Steel major JSW is looking to cash in on the high grade steel market for the automobile sector with their launching of the 2.3 mtpa (million tonnes per annum) Cold Roll Mill-2 (high grade steel) in their Bellary plant.
The new plant coming after the company signed an agreement with Japanese major JFE for transfer of technology as well as technical assistance in setting up the new units in their existing Sadur plant on the outskirts of Bellary. JFE has a 15% stake in JSW Steel.
Despite the slump in the domestic auto sector, JSW seem confident about the demand for 980 MPA (Mega Pascal) high grade steel. “Out of the 72 mt of steel produced last year, 4.5 mt was the requirement of the automobile sector. Out of this 20% (high grade steel) is imported,” GS Rathore, Executive Vice-President of the steel major said here. JSW became the first steel maker in the country to launch this technology where both galvanised and galvannealed categories will be produced.
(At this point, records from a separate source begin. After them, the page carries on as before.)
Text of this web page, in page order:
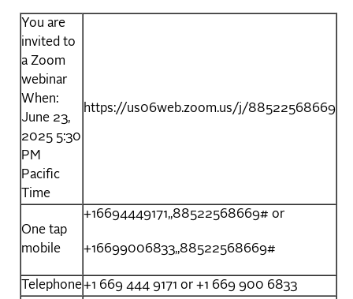
You are
invited to
a Zoom
webinar
When:
June 23,
2025 5:30
PM
Pacific
Time
https://us06web.zoom.us/j/88522568669
One tap
mobile
+16694449171,,88522568669# or
+16699006833,,88522568669#
Telephone+1 669 444 9171 or +1 669 900 6833
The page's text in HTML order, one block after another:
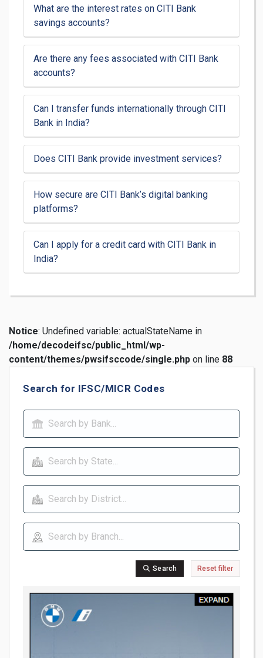
What are the interest rates on CITI Bank
savings accounts?
Are there any fees associated with CITI Bank
accounts?
Can I transfer funds internationally through CITI
Bank in India?
Does CITI Bank provide investment services?
How secure are CITI Bank’s digital banking
platforms?
Can I apply for a credit card with CITI Bank in
India?
Notice: Undefined variable: actualStateName in
/home/decodeifsc/public_html/wp-
content/themes/pwsifsccode/single.php on line 88
Search for IFSC/MICR Codes
Search Reset filter
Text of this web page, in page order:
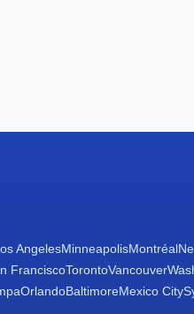
AngelesMinneapolisMontréal
FranciscoTorontoVancouver
OrlandoBaltimoreMexico City
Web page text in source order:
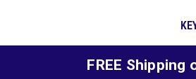
FREE Shipping
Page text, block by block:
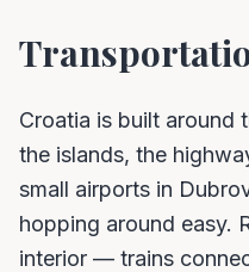
Croatia is built
the islands, the
small airports in
hopping around easy.
interior — trains
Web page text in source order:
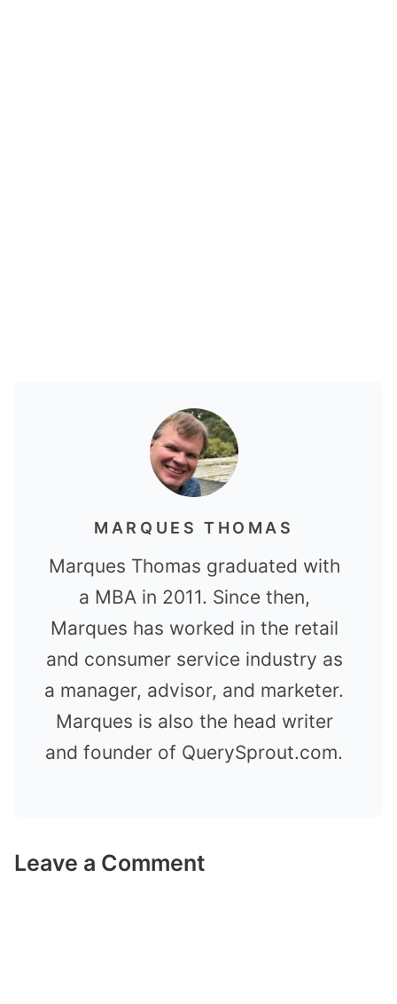
MARQUES THOMAS
Marques Thomas graduated with
a MBA in 2011. Since then,
Marques has worked in the retail
and consumer service industry as
a manager, advisor, and marketer.
Marques is also the head writer
and founder of QuerySprout.com.
Leave a Comment
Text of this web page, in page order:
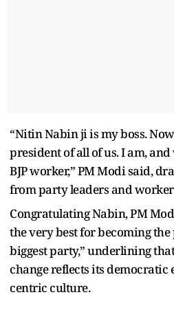
“Nitin Nabin ji is my boss.
president of all of us. I am,
BJP worker,” PM Modi said,
from party leaders and
Congratulating Nabin, PM
the very best for becoming the
biggest party,” underlining that
change reflects its democratic
centric culture.
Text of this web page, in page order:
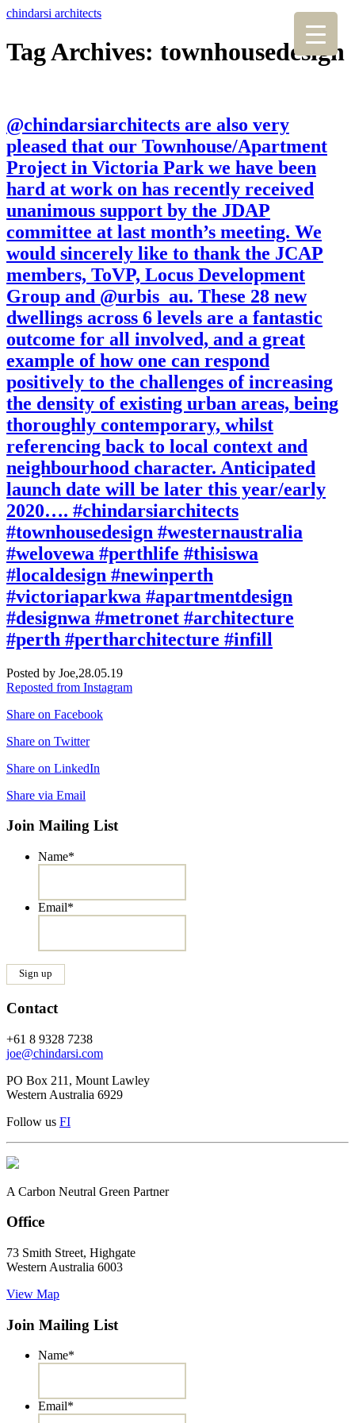
chindarsi architects
Tag Archives: townhousedesign
@chindarsiarchitects are also very
pleased that our Townhouse/Apartment
Project in Victoria Park we have been
hard at work on has recently received
unanimous support by the JDAP
committee at last month’s meeting. We
would sincerely like to thank the JCAP
members, ToVP, Locus Development
Group and @urbis_au. These 28 new
dwellings across 6 levels are a fantastic
outcome for all involved, and a great
example of how one can respond
positively to the challenges of increasing
the density of existing urban areas, being
thoroughly contemporary, whilst
referencing back to local context and
neighbourhood character. Anticipated
launch date will be later this year/early
2020…. #chindarsiarchitects
#townhousedesign #westernaustralia
#welovewa #perthlife #thisiswa
#localdesign #newinperth
#victoriaparkwa #apartmentdesign
#designwa #metronet #architecture
#perth #pertharchitecture #infill
Posted by Joe,28.05.19
Reposted from Instagram
Share on Facebook
Share on Twitter
Share on LinkedIn
Share via Email
Join Mailing List
Name*
Email*
Contact
+61 8 9328 7238
joe@chindarsi.com
PO Box 211, Mount Lawley
Western Australia 6929
Follow us FI
A Carbon Neutral Green Partner
Office
73 Smith Street, Highgate
Western Australia 6003
View Map
Join Mailing List
Name*
Email*

It is looking to provide foreign exchange respite to car makers here which (in JSW’s opinion) will bring down the cost of the car for the consumers itself. According to the company, car makers like Toyota, Nissan, Maruti and Honda among others have shown interest in taking the technology forward. JSW will first start with supply to the tube industry, engineering and other products like white goods that do not have any approval period.
CRM-2 can be used for outer panels in cars where more strength is required while CRM-1 (480MP) is used for internal parts of the automobile. Vinod Nowal, Deputy Managing Director of the company said that car manufacturers can save upto 10-15%. This would help bring down prices for the consumer who has been delaying purchase due to high initial cost as well as high ownership costs. JSW spent $700 million (`4,500 crore) for the new CRM-2 plant. Nowal said that they plan to reach 2.3 mtpa within the next one year. Their CRM-1 plant has a capacity of 1.2 mtpa and is currently running under full capacity.
On their requirement of iron ore, Nowal said that they required close to 20 mpta of ore but there was production of only around 18-19 mtpa in the state. He said that the company’s plan to invest `16,000 crore to add another 6 mtpa is on hold as they are unable to get captive mines. It is paying a premium for ore produced in Karnataka as the base price is over `3,800 per tonne when compared to `1,800 in Odisha, Chattisgarh and Jharkand which also produce high grade 63.5% ore. It gets at least 25% of their ore from Odisha and Jharkhand, Nowal said.